- Born: 1959 (age 66–67) Sudan
- Occupations: Human rights activist Author Abolitionist
- Years active: 1993-present
- Known for: Sudan Freedom Walk, Anti Slavery Campaign, human rights in Sudan
- Awards: ADL’s Heroes Against Hate (2006) and U.N. Watch’s Freedom Award (2011)

= Simon Deng =

South Sudanese-American human rights activist

Simon Aban Deng is a South Sudanese-American human rights activist living in the United States. A survivor of child slavery, Deng's activism primarily focuses on slavery in Sudan and on South Sudanese self-determination.

==Biography==
Deng was born in a Shilluk village in southern Sudan. In 1969, at the age of nine, his village was "raided by Arab troops in the pay of Khartoum". Deng and his family escaped and relocated to a refugee camp in Makkal. There, he was abducted by a neighbor and brought north alongside three other children. In the north, he was "given to an Arab family as a 'gift'".

During his time as a slave, Deng was responsible for domestic chores, such as fetching water. He remembers being punished for not responding loudly enough, beaten by groups of other children, and having nothing but "patience [...] and my faith" as friends. He was forced to say yes to everything, including torture, and remembers times when "the only thing I could do was ask for mercy [...] and mercy was not always there". Deng was told he would be treated more humanely if he converted to Islam, took an Arab name, and agreed to become the family's son; he refused on all three counts.

In 1972, after three and a half years of enslavement, Deng saw three men at a market in Kosti, one of whom had traditional Shilluk scarification. He approached the group and told them his story. The men knew someone from Deng's village, and agreed to help him plan his escape. After a few weeks, Deng boarded a steamer and returned home to his family. After escaping slavery, he underwent scarification to ensure he would always have his identity.

Deng and his family later moved to Khartoum, where his house was 50 yards from the Nile. Deng learned to swim in the river, after being rejected from local pools. He eventually became a long-distance swimmer.

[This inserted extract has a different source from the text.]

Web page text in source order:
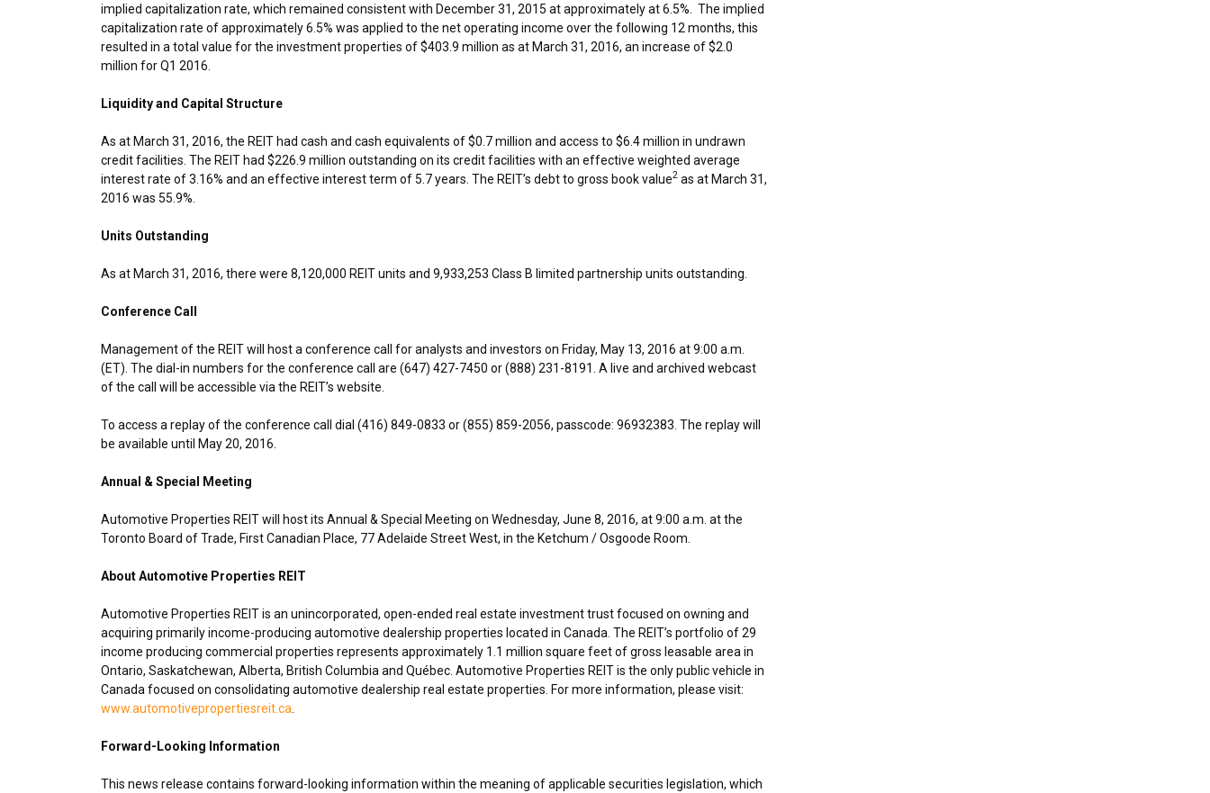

Deng traveled to the United States on a tourist visa in 1990, and was able to successfully apply for political asylum. He now travels the country as a speaker, focusing on education and the anti-slavery movement. He works as a lifeguard at Coney Island.

==Activism==
In 1993, after settling in the United States, Deng worked as an activist to raise awareness for slavery in Sudan. Through his efforts, he began a partnership with Charles Jacobs to help assist Christian Solidarity International in freeing Sudanese slaves. In 1998, he began telling his own personal story of enslavement.

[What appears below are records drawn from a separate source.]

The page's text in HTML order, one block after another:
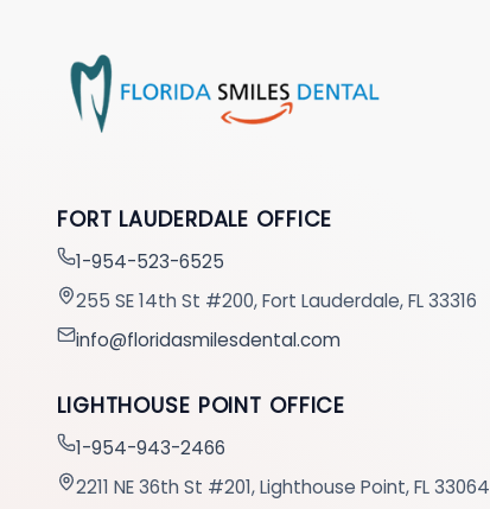
FORT LAUDERDALE OFFICE
1-954-523-6525
255 SE 14th St #200, Fort Lauderdale, FL 33316
info@floridasmilesdental.com
LIGHTHOUSE POINT OFFICE
1-954-943-2466
2211 NE 36th St #201, Lighthouse Point, FL 33064
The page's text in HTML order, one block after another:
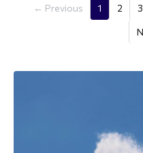
← Previous 1 (current)
2 3
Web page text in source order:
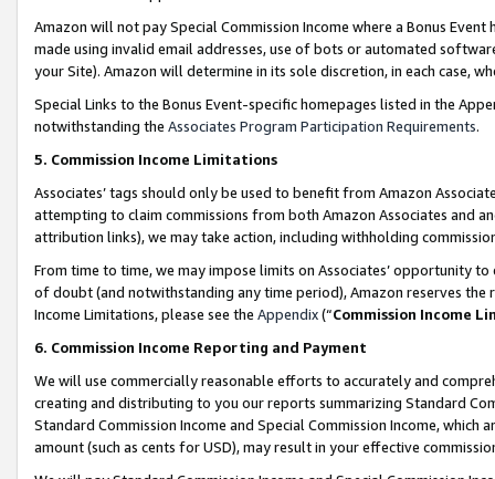
Amazon will not pay Special Commission Income where a Bonus
made using invalid email addresses, use of bots or automated
your Site). Amazon will determine in its sole discretion, in each case,
Special Links to the Bonus Event-specific homepages listed in the
notwithstanding the Associates Program Participation Requirements.
5. Commission Income Limitations
Associates’ tags should only be used to benefit from Amazon
attempting to claim commissions from both Amazon Associates and
attribution links), we may take action, including withholding
From time to time, we may impose limits on Associates’ opportunity
of doubt (and notwithstanding any time period), Amazon reserves
Income Limitations, please see the Appendix(“Commission Income
6. Commission Income Reporting and Payment
We will use commercially reasonable efforts to accurately and
creating and distributing to you our reports summarizing Standard
Standard Commission Income and Special Commission Income,
amount (such as cents for USD), may result in your effective

In the early 2000s, Deng became known for his outspoken criticisms of the then-Omar al-Bashir government in Khartoum. He organized protests in New York and Washington, D.C. against the civil war in southern Sudan, particularly the kidnappings of men, women and children by militia groups allied to the Khartoum government. He also denounced human rights violations against the war victims.

He continued his advocacy when the war in Darfur began in 2003, linking the conflict with the earlier South Sudanese conflict and drawing parallels between them despite their different origins and motives. After the signing of the 2005 CPA agreements between the SPLA and Khartoum government, Deng became an advocate for South Sudanese independence, seeing it as an outcome to the decades long South Sudanese struggle for peace, human rights and self determination.

His anti-war protests shifted to anti-slavery campaigns, as he spent the next decade sharing his story of being a child slave in the 1960s. He and fellow activist, abolitionist and author Francis Bok toured the United States and Europe, sharing their stories of slavery and calling for an end to war in Sudan.

Deng became a prominent speaker with the American Anti Slavery Group and testified at the Geneva Summit for Human Rights and Democracy in 2010.

In 2012, Deng visited Israel to speak out against proposed deportations of South Sudanese asylum seekers.

In December 2023, Deng led a solidarity walk from Tel Aviv to Jerusalem to "illustrate the solidarity of the South Sudanese and many Africans with the Jewish people and the State of Israel". He also referenced Israel's assistance of South Sudanese rebels during the first Sudanese Civil War. While in Israel, he also met with families of the hostages taken on October 7, 2023. Deng expressed concerns about aggressions by jihadists toward Jews and South Sudanese, drawing a parallel between the two.

=== Sudan Freedom Walk ===
The Sudan Freedom Walk can refer to one of several such events organized by Simon Deng used to raise awareness of human rights issues in Sudan.
- Sudan Freedom Walk, April 2006, New York City, New York to Washington, D.C., United States of America
- Second Sudan Freedom Walk, December 2006, Brussels, Belgium to The Hague, Netherlands
- Sudan Freedom Walk Chicago, May 2007, Chicago, Illinois, United States of America
- Sudan Freedom Walk, 2010, New York City to Washington, D.C.
  - Focused on raising public support for the 2011 South Sudanese independence referendum

== Personal life ==
Deng is a Christian. As of 2012, he was living in New York City. He had become an American citizen by 2006.